Florensa et al., 2018

Source: Florensa et al., 2018

## Summary

• Curriculum learning applied to RL context
• Generates target goals during training using GAN to ensure goals are of ‘intermediate’ difficulty
• Experiments with Ant on plane and in maze
• Links: [ website ] [ pdf ]

## Background

• Most of the recent successes in RL are in settings where the agent is trained to optimize a single reward function for a single task.
• Want to create agents that can perform a variety of tasks
• Maximize average success rate over all possible goals
• Graves et al., 2017 focuses on supervised setting, can’t apply learning progres signals to RL setting with sparse rewards

## Methods

• Define goal-parametrized reward function that indicates whether the agent reaches the goal within T steps
• For a given policy, expected return for the goal is the probability of success
• Captures the property that it may be difficult to tell if agent is getting closer to goal, but easy to tell if it’s achieved
• Overall objective is to find a policy that maximizes the average probability of success over goals sampled from a (test) goal distribution
• First, label set of goals as intermediate difficulty if expected reward for the goal with the current policy is between some min and max value (e.g. 0.1-0.9)
• Second, generate new goals of intermediate difficulty using a GAN
• Modified to also be trained on “negative examples”
• Update policy based on these goals, and repeat

## Results

• Test on ant on plane and in maze, where goals are $(x,y)$ position
• Increased efficiency compared to uniform sampling, with and without l2 distance reward.

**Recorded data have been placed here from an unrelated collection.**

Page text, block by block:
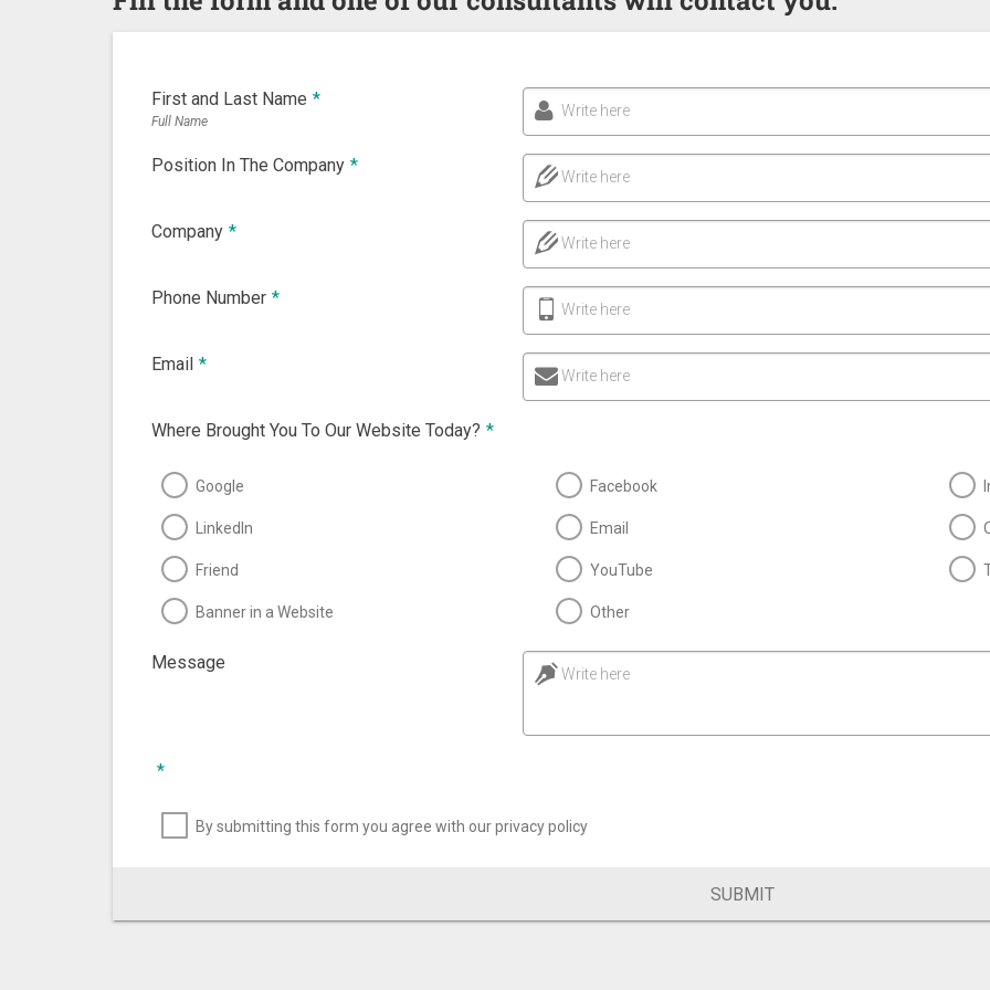
First and Last Name *
Full Name
Write here
Position In The Company *
Write here
Company *
Write here
Phone Number *
Write here
Email *
Write here
Where Brought You To Our Website Today? *
Google Facebook
LinkedIn Email
Friend YouTube
Banner in a Website Other
Message
Write here
*
By submitting this form you agree with our privacy policy
SUBMIT
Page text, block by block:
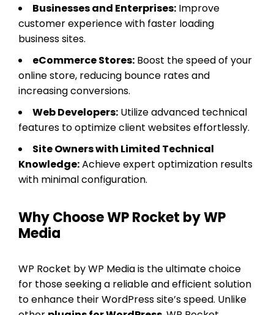
Businesses and Enterprises: Improve
customer experience with faster loading
business sites.
eCommerce Stores: Boost the speed of your
online store, reducing bounce rates and
increasing conversions.
Web Developers: Utilize advanced technical
features to optimize client websites effortlessly.
Site Owners with Limited Technical
Knowledge:Achieve expert optimization results
with minimal configuration.
Why Choose WP Rocket by WP
Media
WP Rocket by WP Media is the ultimate choice
for those seeking a reliable and efficient solution
to enhance their WordPress site’s speed. Unlike

Slightly better than asymetirc self-play and SAGG-RIAC in maze
• About 20% of generated goals are intermediate difficulty, even as policy improves
• Growing ring of goals in Free Ant
• Clear benefit of generating appropriate goals when feasible states are a lower-dimensional subset of the full state space

## Conclusion

• Training the GAN on all previous goals actually doesn’t do that bad, for 2D
• No novelty based baselines, but using coverage as metric